ECLI:NL:GHLEE:2001:AD6885

Gerechtshof Leeuwarden

Datum uitspraak
7 december 2001
Publicatiedatum
4 april 2013
Zaaknummer
BK 178/99
Instantie
Gerechtshof Leeuwarden
Type
Uitspraak
Procedures
  • Eerste aanleg - meervoudig
Rechters
  • H.S. Pruiksma
  • J. Huiskes
  • A.J. Woelders
Vindplaatsen
  • Rechtspraak.nl
AI samenvatting door LexboostAutomatisch gegenereerd

Beoordeling van de niet-ontvankelijkheid van een bezwaarschrift tegen een naheffingsaanslag accijns

In deze zaak heeft het Gerechtshof Leeuwarden op 7 december 2001 uitspraak gedaan in het beroep van V.o.f. X tegen de beslissing van de inspecteur van de Belastingdienst, die een naheffingsaanslag accijns had opgelegd. De naheffingsaanslag bedroeg f 34.027,-, met een gelijke boete. Belanghebbende heeft op 20 november 1998 bezwaar gemaakt tegen deze aanslag, maar dit bezwaar was ongemotiveerd. De inspecteur verklaarde het bezwaar op 1 maart 1999 niet-ontvankelijk wegens het ontbreken van een motivering. Hierop heeft belanghebbende beroep ingesteld bij het Gerechtshof.
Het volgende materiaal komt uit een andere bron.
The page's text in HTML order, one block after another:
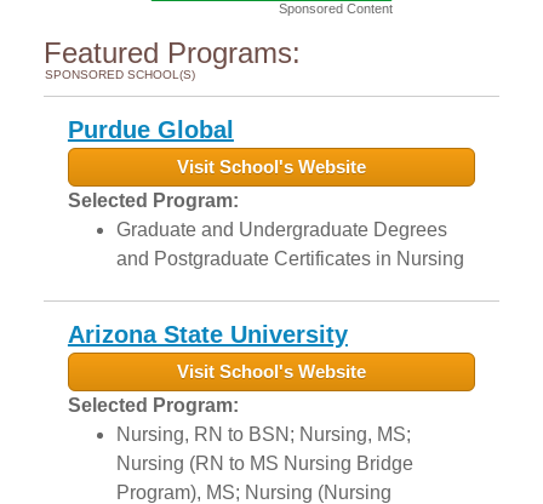
Sponsored Content
Featured Programs:
SPONSORED SCHOOL(S)
Purdue Global
Visit School's Website
Selected Program:
Graduate and Undergraduate Degrees
and Postgraduate Certificates in Nursing
Arizona State University
Visit School's Website
Selected Program:
Nursing, RN to BSN; Nursing, MS;
Nursing (RN to MS Nursing Bridge
Program), MS; Nursing (Nursing
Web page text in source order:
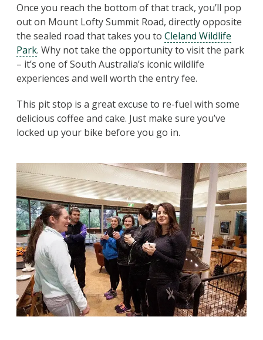
Once you reach the bottom of that track, you’ll pop
out on Mount Lofty Summit Road, directly opposite
the sealed road that takes you to Cleland Wildlife
Park. Why not take the opportunity to visit the park
– it’s one of South Australia’s iconic wildlife
experiences and well worth the entry fee.
This pit stop is a great excuse to re-fuel with some
delicious coffee and cake. Just make sure you’ve
locked up your bike before you go in.
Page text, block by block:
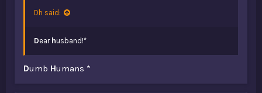
Dh said:
Dear husband!*
Dumb Humans *
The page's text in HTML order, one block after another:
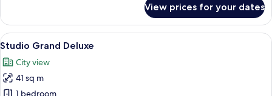
Bedroom
Suite
View prices for your dates
View
all
photos
for
A modern hotel room with a desk,
25
Studio Grand Deluxe
City view
41 sq m
1 bedroom
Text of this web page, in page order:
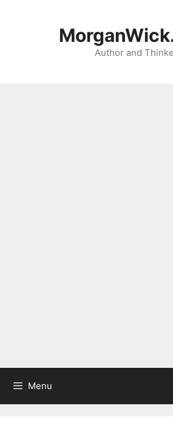
Author and
Menu
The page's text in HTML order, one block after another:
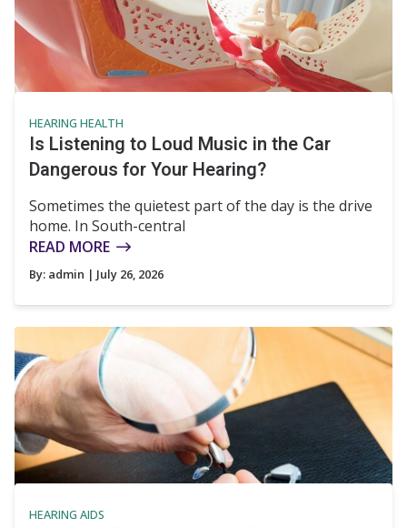
HEARING HEALTH
Is Listening to Loud Music in the Car
Dangerous for Your Hearing?
Sometimes the quietest part of the day is the drive
home. In South-central
READ MORE
By: admin | July 26, 2026
HEARING AIDS
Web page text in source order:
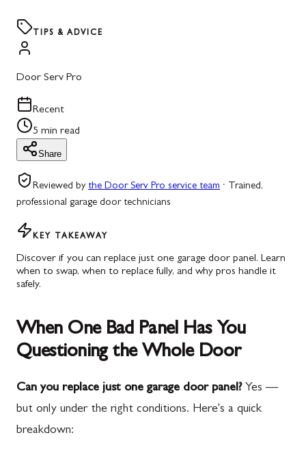
TIPS & ADVICE
Door Serv Pro
Recent
5 min read
Share
Reviewed by the Door Serv Pro service team · Trained,
professional garage door technicians
KEY TAKEAWAY
Discover if you can replace just one garage door panel. Learn
when to swap, when to replace fully, and why pros handle it
safely.
When One Bad Panel Has You
Questioning the Whole Door
Can you replace just one garage door panel?Yes —
but only under the right conditions. Here's a quick
breakdown:

Tijdens de zittingen op 7 december 2000 en 30 oktober 2001 heeft het Hof de gemachtigde van belanghebbende en de inspecteur gehoord. De gemachtigde stelde dat hij het bezwaar pas kon motiveren nadat hij inzage had gekregen in het onderzoeksdossier van de FIOD. De inspecteur had echter al eerder informatie verstrekt en had de gemachtigde herhaaldelijk verzocht om het bezwaar te motiveren. Het Hof oordeelde dat de gemachtigde voldoende gelegenheid had gehad om zijn bezwaar te motiveren, maar dit niet had gedaan.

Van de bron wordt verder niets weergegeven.